The Relational Database Architecture is the simplest model, since it does not need any complex structuring and does not entail complicated architectural processes. The simplicity of SQL, where even a beginner can learn to run basic queries in a short time, is a major part of the reason for the popularity of the relational model.

This is the reason we try to convert the complex and tedious data into structured format so that it’s easy to query and interpret data. Below is one of the complex data which we are going to convert into structured format in Hive.

Sample records from the dataset:
ReleaseYear MovieTitle
1969 Downhill Racer
1970 M*A*S*H
1970 The Party at Kitty and Stud’s
1970 Lovers and Other Strangers
1970 The Sidelong Glances of a Pigeon Kicker
1970 Hercules in New York
1971 Bananas
1971 Klute
1972 What’s Up, Doc?
1973 No Place to Hide

If you look at the data, there are two columns however it is difficult to convert these into structured format due to the delimitation. Thus, we depend on regular expressions again. Let’s see in how many methods we can convert it into columns in Hive.

METHOD-1:
–Let’s create the table with SERDE Properties.
CREATE TABLE movies2(movieYear int, movieTitle string)
ROW FORMAT SERDE ‘org.apache.hadoop.hive.serde2.RegexSerDe’
WITH SERDEPROPERTIES(
“input.regex”=”^(\\S+)\\s+(.*$)”,
“output.format.string”=”%1$s %2$s”);
— Loading the data
LOAD DATA LOCAL INPATH ‘Desktop/movies.csv’ INTO TABLE movies2;

Let’s query and see the results:
SELECT * FROM movies2;

movie_regex_serde_S

METHOD-2:
–Let’s create the table with SERDE Properties.
CREATE TABLE movies3(movieYear int, movieTitle string)
ROW FORMAT SERDE ‘org.apache.hadoop.hive.serde2.RegexSerDe’
WITH SERDEPROPERTIES(
“input.regex”=”([^ ]*) (.*)”,
“output.format.string”=”%1$s %2$s”);
— Loading the data
LOAD DATA LOCAL INPATH ‘Desktop/movies.csv’ INTO TABLE movies3;

Let’s query and see the results:
SELECT * FROM movies3;

movies_regex_serde_nonS

METHOD-3:
We can convert the data using ‘REGEXP_EXTRACT’.
To learn more about this function, please click here.

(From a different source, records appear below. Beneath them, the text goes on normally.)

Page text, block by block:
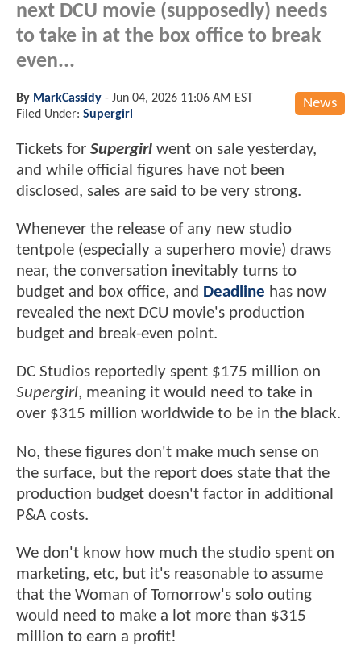
next DCU movie (supposedly) needs
to take in at the box office to break
even...
News
By MarkCassidy - Jun 04, 2026 11:06 AM EST
Filed Under: Supergirl
Tickets for Supergirl went on sale yesterday,
and while official figures have not been
disclosed, sales are said to be very strong.
Whenever the release of any new studio
tentpole (especially a superhero movie) draws
near, the conversation inevitably turns to
budget and box office, and Deadline has now
revealed the next DCU movie's production
budget and break-even point.
DC Studios reportedly spent $175 million on
Supergirl, meaning it would need to take in
over $315 million worldwide to be in the black.
No, these figures don't make much sense on
the surface, but the report does state that the
production budget doesn't factor in additional
P&A costs.
We don't know how much the studio spent on
marketing, etc, but it's reasonable to assume
that the Woman of Tomorrow's solo outing
would need to make a lot more than $315
million to earn a profit!

–Let’s create dummy table to hold the entire data.
CREATE TABLE movies(data STRING);
— Loading the data
LOAD DATA LOCAL INPATH ‘Desktop/movies.csv’ INTO TABLE movies;
–Converting the data into meaningful columns.
SELECT REGEXP_EXTRACT(data, ‘^\\d+’, 0), REGEXP_EXTRACT(data, ‘\\s+(\\S.*)’, 1) FROM movies;

movies_regexp_extract

Explanation:
^\\d – matches the digit at the start of the string (^). + symbol represents one or more number of characters. Thus, it captures the first string from the beginning that has any number of digits.

\\s – Helps in skipping the space character. + symbol helps in skipping more than one space character.

\\S – Captures any non-whitespace char. And the dot and asterisk (.*) matches any zero or more chars other than line break chars. Index argument is 1 so that REGEXP_EXTRACT returns the captured group group without the initial whitespace.